• **INPUT DATA**:
* * * * * * *

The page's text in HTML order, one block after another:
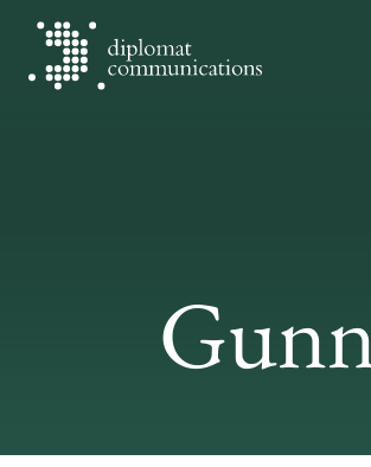
Skip to content
Diplomat Communications
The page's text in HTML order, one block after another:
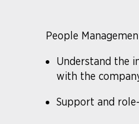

* * * * * * *

• **WORK INSTRUCTIONS**: Each line of the listing above must be given again exactly; the pictures are to be left out.

• **SOLVED EXERCISE**:
The page's text in HTML order, one block after another:
Skip to content
Diplomat Communications
The page's text in HTML order, one block after another:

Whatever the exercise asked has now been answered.